I Like to Think of Harriet Tubman
by Susan Griffin
I like to think of Harriet Tubman. Harriet Tubman who carried a revolver, who had a scar on her head from a rock thrown by a slave-master (because she talked back) , and who had a ransom on her head of thousands of dollars and who was never caught, and who had no use for the law when the law was wrong, who defied the law. I like to think of her. I like to think of her especially when I think of the problem of feeding children.
The legal answer to the problem of feeding children is ten free lunches every month, being equal, in the child’s real life, to eating lunch every other day. Monday but not Tuesday.
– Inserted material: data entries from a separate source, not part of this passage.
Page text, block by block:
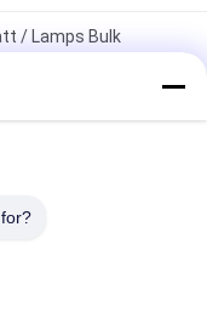
/ Lamps Bulk
E24 5% With Taping
Resistor For Power
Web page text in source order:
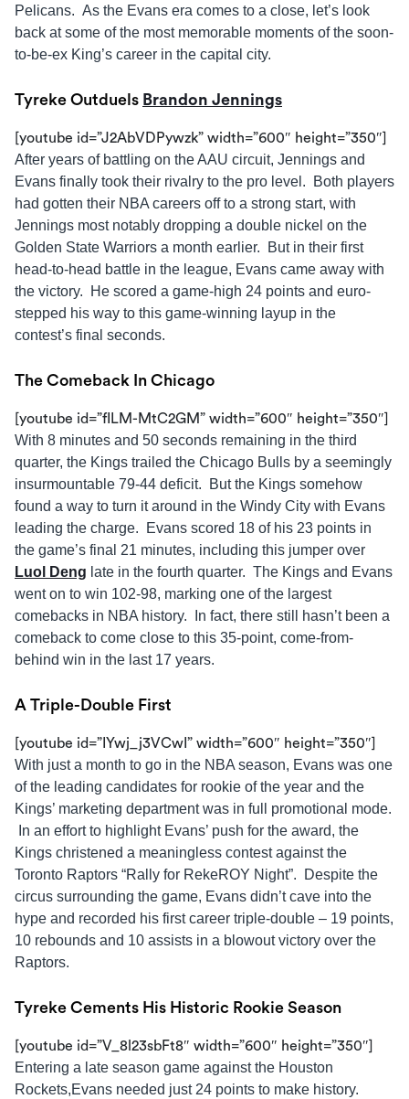
Pelicans. As the Evans era comes to a close, let’s look
back at some of the most memorable moments of the soon-
to-be-ex King’s career in the capital city.
Tyreke Outduels Brandon Jennings
[youtube id=”J2AbVDPywzk” width=”600″ height=”350″]
After years of battling on the AAU circuit, Jennings and
Evans finally took their rivalry to the pro level. Both players
had gotten their NBA careers off to a strong start, with
Jennings most notably dropping a double nickel on the
Golden State Warriors a month earlier. But in their first
head-to-head battle in the league, Evans came away with
the victory. He scored a game-high 24 points and euro-
stepped his way to this game-winning layup in the
contest’s final seconds.
The Comeback In Chicago
[youtube id=”fILM-MtC2GM” width=”600″ height=”350″]
With 8 minutes and 50 seconds remaining in the third
quarter, the Kings trailed the Chicago Bulls by a seemingly
insurmountable 79-44 deficit. But the Kings somehow
found a way to turn it around in the Windy City with Evans
leading the charge. Evans scored 18 of his 23 points in
the game’s final 21 minutes, including this jumper over
Luol Deng late in the fourth quarter. The Kings and Evans
went on to win 102-98, marking one of the largest
comebacks in NBA history. In fact, there still hasn’t been a
comeback to come close to this 35-point, come-from-
behind win in the last 17 years.
A Triple-Double First
[youtube id=”IYwj_j3VCwI” width=”600″ height=”350″]
With just a month to go in the NBA season, Evans was one
of the leading candidates for rookie of the year and the
Kings’ marketing department was in full promotional mode.
In an effort to highlight Evans’ push for the award, the
Kings christened a meaningless contest against the
Toronto Raptors “Rally for RekeROY Night”. Despite the
circus surrounding the game, Evans didn’t cave into the
hype and recorded his first career triple-double – 19 points,
10 rebounds and 10 assists in a blowout victory over the
Raptors.
Tyreke Cements His Historic Rookie Season
[youtube id=”V_8l23sbFt8″ width=”600″ height=”350″]
Entering a late season game against the Houston
Rockets,Evans needed just 24 points to make history.

I like to think of the President
eating lunch on Monday, but not Tuesday. and when I think of the President and the law, and the problem of feeding children, I like to think of Harriet Tubman and her revolver.
And then sometimes I think of the President and other men, men who practice the law, who revere the law, who make the law, who enforce the law who live behind and operate through and feed themselves at the expense of starving children because of the law.
men who sit in paneled offices and think about vacations and tell women whose care it is to feed children not to be hysterical not to be hysterical as in the word hysterikos, the greek for womb suffering, not to suffer in their wombs, not to care, not to bother the men because they want to think
of other things and do not want to take women seriously. I want them to think about Harriet Tubman, and remember, remember she was beaten by a white man and she lived and she lived to redress her grievances, and she lived in swamps and wore the clothes of a man bringing hundreds of fugitives from slavery, and was never caught, and led an army, and won a battle, and defied the laws because the laws were wrong, I want men to take us seriously. I am tired wanting them to think about right and wrong. I want them to fear. I want them to feel fear now I want them to know that there is always a time there is always a time to make right what is wrong, there is always a time for retribution and that time is beginning.